- Education: Birmingham University
- Occupations: Businessman, healthcare manager

= Tim Smart (businessman) =

British businessman

Tim Smart is a British businessman and, from May to September 2016, was the Chairman of Southern Health NHS Foundation Trust. He was Chief Executive of King's College Hospital NHS Foundation Trust from 2008 to November 2015.

==Education==
Smart graduated from Birmingham University with a BSocSc degree in Economics in 1979.

==Other work==
Before joining the NHS, Smart had a thirty-year career in the commercial sector, first with Shell and then with BT. Prior to his appointment at King's, Smart was Managing Director of BT Global Services UK. Smart was responsible for all of BT Global's business with the UK government and large enterprises in the UK, including the NHS. Smart has worked in the Middle East, the Netherlands and the United States. He was a non-executive director of a US-listed financial services company. He has been a Trustee of two national charities. Smart is an elected member of the Foundation Trust Network Board.

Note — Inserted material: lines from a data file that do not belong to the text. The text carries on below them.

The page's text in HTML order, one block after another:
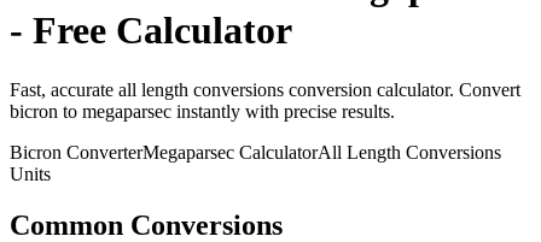
- Free Calculator
Fast, accurate all length conversions conversion calculator. Convert
bicron to megaparsec instantly with precise results.
Bicron ConverterMegaparsec CalculatorAll Length Conversions
Units
Common Conversions
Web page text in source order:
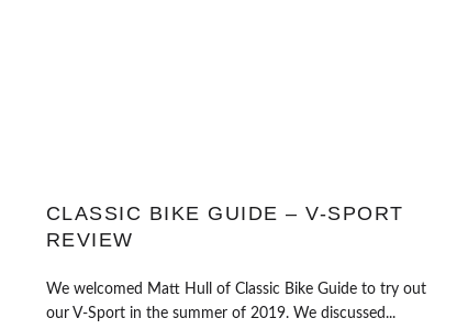
CLASSIC BIKE GUIDE – V-SPORT
REVIEW
We welcomed Matt Hull of Classic Bike Guide to try out
our V-Sport in the summer of 2019. We discussed...
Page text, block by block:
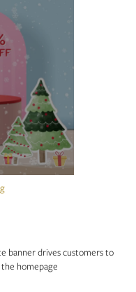
banner drives customers to
homepage
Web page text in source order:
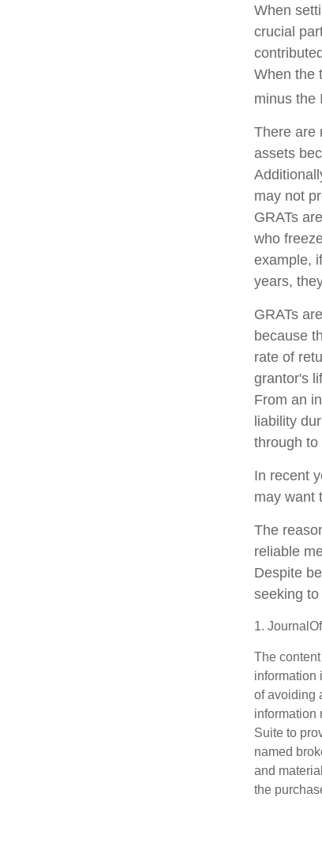
When
crucial
When the
minus the
There are
assets
may not
GRATs
who
example,
years,
GRATs
because
rate of
grantor's
From an
liability
through to
In recent
may want
The
reliable
Despite
seeking
1.
The
information
of avoiding
information
Suite to
named
and
the
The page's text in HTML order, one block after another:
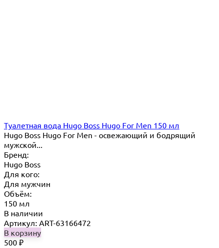
Туалетная вода Hugo Boss Hugo For Men 150 мл
Hugo Boss Hugo For Men - освежающий и бодрящий
мужской...
Бренд:
Hugo Boss
Для кого:
Для мужчин
Объём:
150 мл
В наличии
Артикул: ART-63166472
В корзину
500 ₽
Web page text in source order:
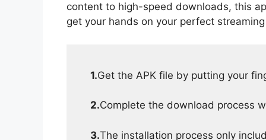
content to high-speed downloads, this
get your hands on your perfect
1.Get the APK file by putting your
2.Complete the download process
3.The installation process only
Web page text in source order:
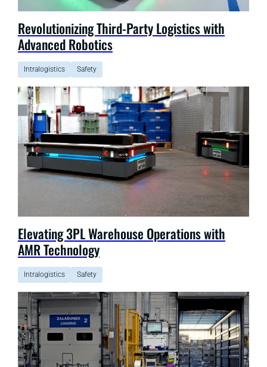
Revolutionizing Third-Party Logistics with
Advanced Robotics
Intralogistics Safety
Elevating 3PL Warehouse Operations with
AMR Technology
Intralogistics Safety
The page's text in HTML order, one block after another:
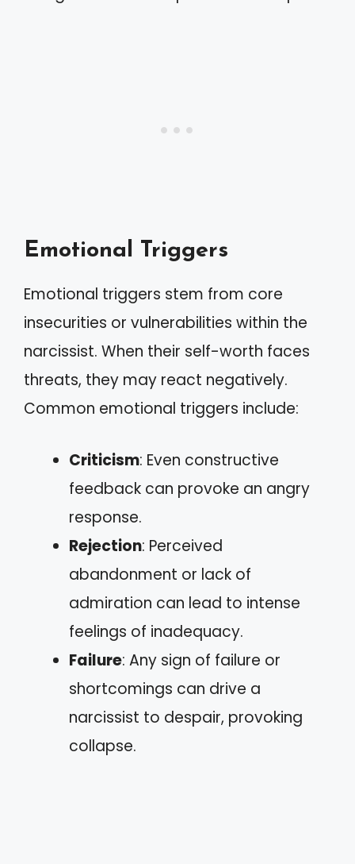
Emotional Triggers
Emotional triggers stem from core
insecurities or vulnerabilities within the
narcissist. When their self-worth faces
threats, they may react negatively.
Common emotional triggers include:
Criticism: Even constructive
feedback can provoke an angry
response.
Rejection: Perceived
abandonment or lack of
admiration can lead to intense
feelings of inadequacy.
Failure: Any sign of failure or
shortcomings can drive a
narcissist to despair, provoking
collapse.
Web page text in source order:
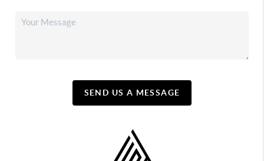
SEND US A MESSAGE
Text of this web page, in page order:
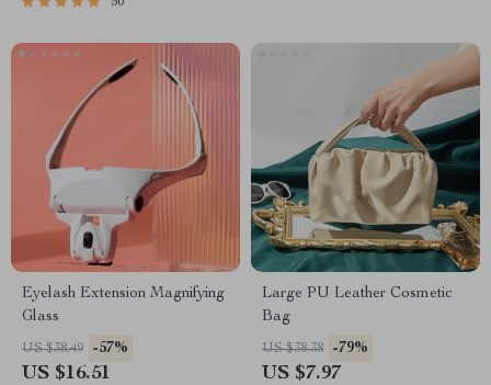
Eyelash Extension Magnifying
Glass
US $38.49 -57%
US $16.51
Large PU Leather Cosmetic
Bag
US $38.38 -79%
US $7.97
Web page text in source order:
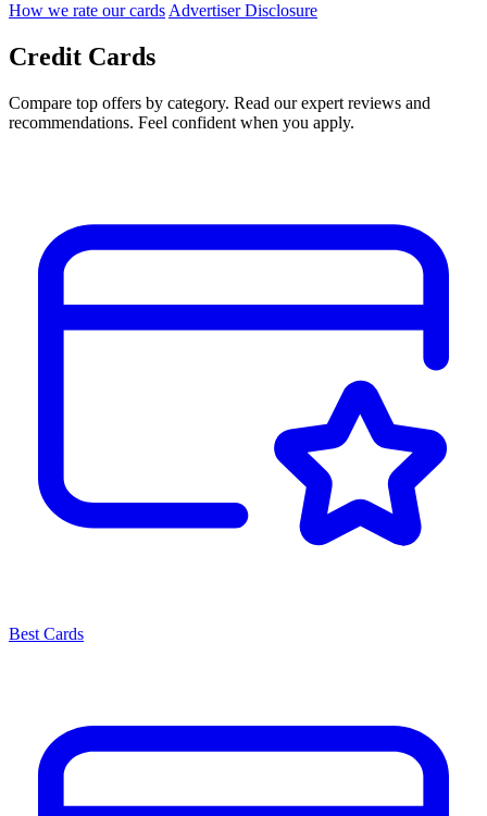
How we rate our cards Advertiser Disclosure
Credit Cards
Compare top offers by category. Read our expert reviews and
recommendations. Feel confident when you apply.
Best Cards
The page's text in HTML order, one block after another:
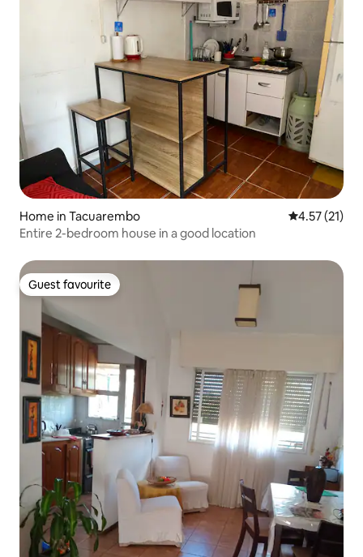
Home in Tacuarembo 4.57 out of 5
4.57 (21)
Entire 2-bedroom house in a good location
Guest favourite
Guest favourite
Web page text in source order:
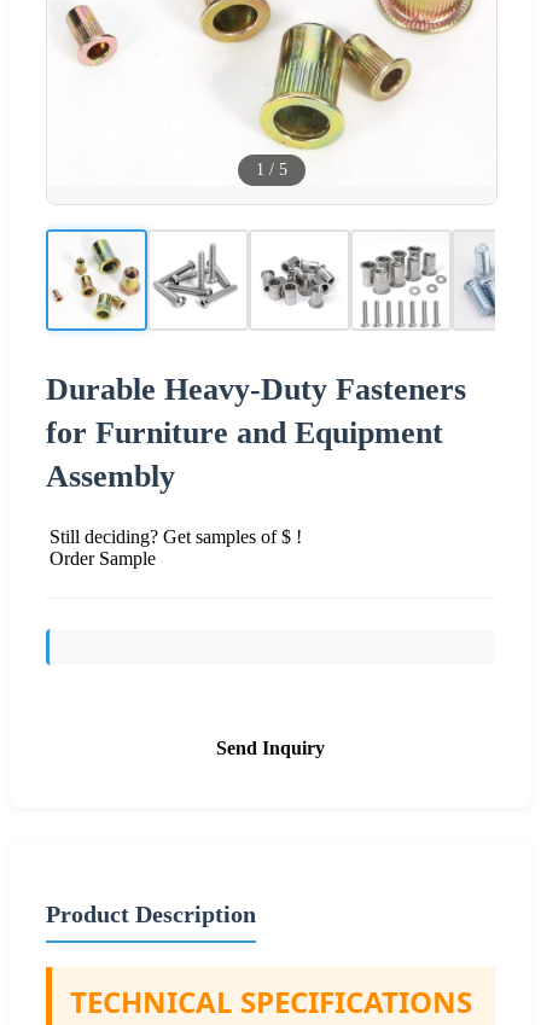
1 / 5
Durable Heavy-Duty Fasteners
for Furniture and Equipment
Assembly
Still deciding? Get samples of $ !
Order Sample
Send Inquiry
Product Description
TECHNICAL SPECIFICATIONS
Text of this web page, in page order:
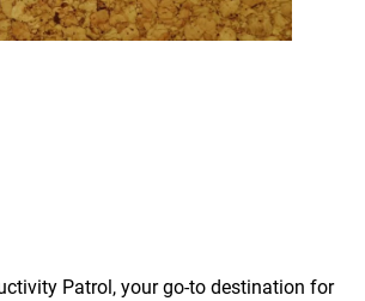
Patrol, your go-to destination for
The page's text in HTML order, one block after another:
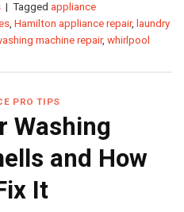
| Tagged appliance
, Hamilton appliance repair, laundry
machine repair, whirlpool
PRO TIPS
Washing
and How
It
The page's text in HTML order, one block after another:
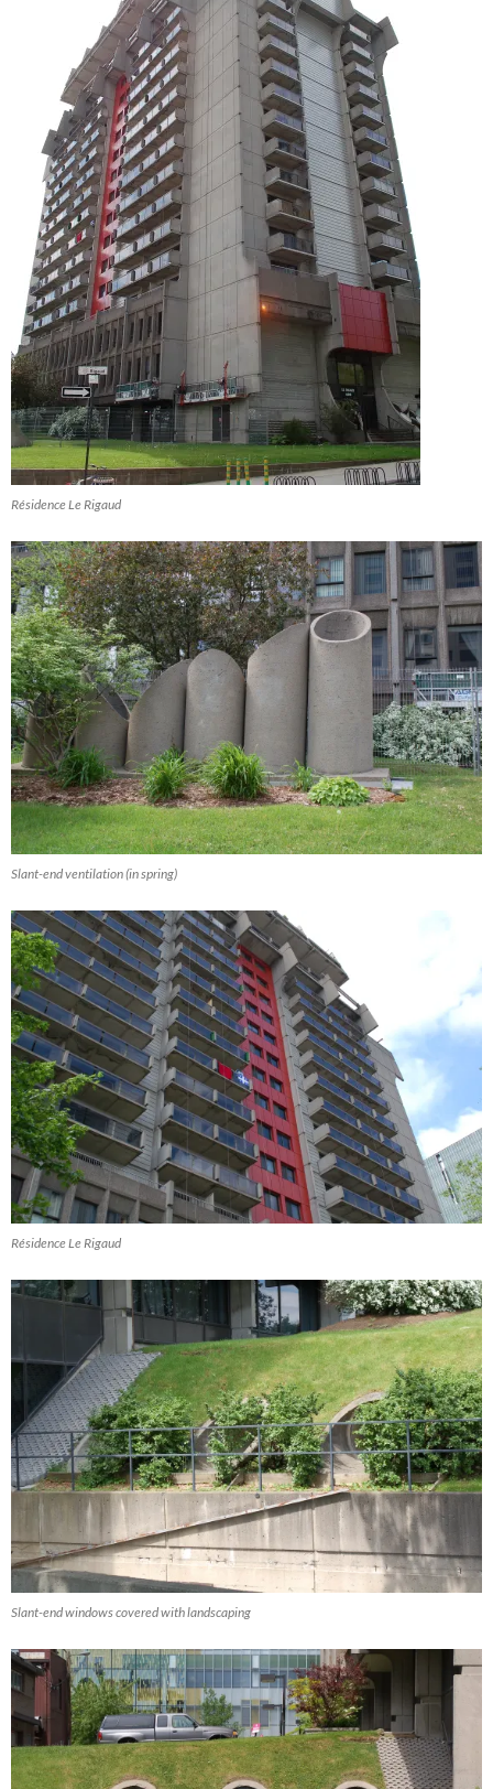
Résidence Le Rigaud
Slant-end ventilation (in spring)
Résidence Le Rigaud
Slant-end windows covered with landscaping
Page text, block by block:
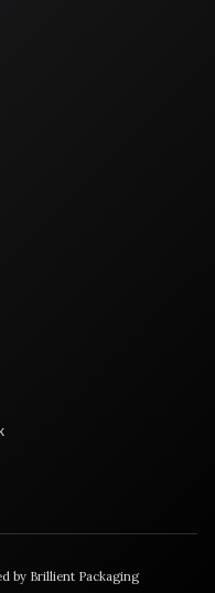
by Brillient Packaging

==King's College Hospital NHS Foundation Trust==
Smart was appointed Chief Executive of King's College Hospital NHS Foundation Trust in November 2008. While he was Chief Executive the Trust took over responsibility for the Princess Royal University Hospital and Orpington Hospital, as well as responsibility for running some clinical services at Queen Mary's Hospital, Sidcup, Beckenham Beacon and Sevenoaks Hospital. Smart established KCH Commercial Services as the Trust's commercial arm. Work started on a new helipad at the Trust while Smart was in charge, to help in major trauma cases. The Trust serves a population of over 700,000 and has over 6,000 employees. It is one of London's largest teaching hospitals, providing healthcare to three London boroughs as well a range of specialist services for patients across southeast England. The trust plays a key role in the training and education of medical, nursing and dental students, and is recognised for its work in blood cancers, stroke and major trauma, cardiac services, liver disease and transplantation, foetal medicine, and neurosciences. Smart was the 14th highest paid NHS manager in the UK in 2011, and so was one of the at least 660 NHS managers who earned more than the UK Prime Minister.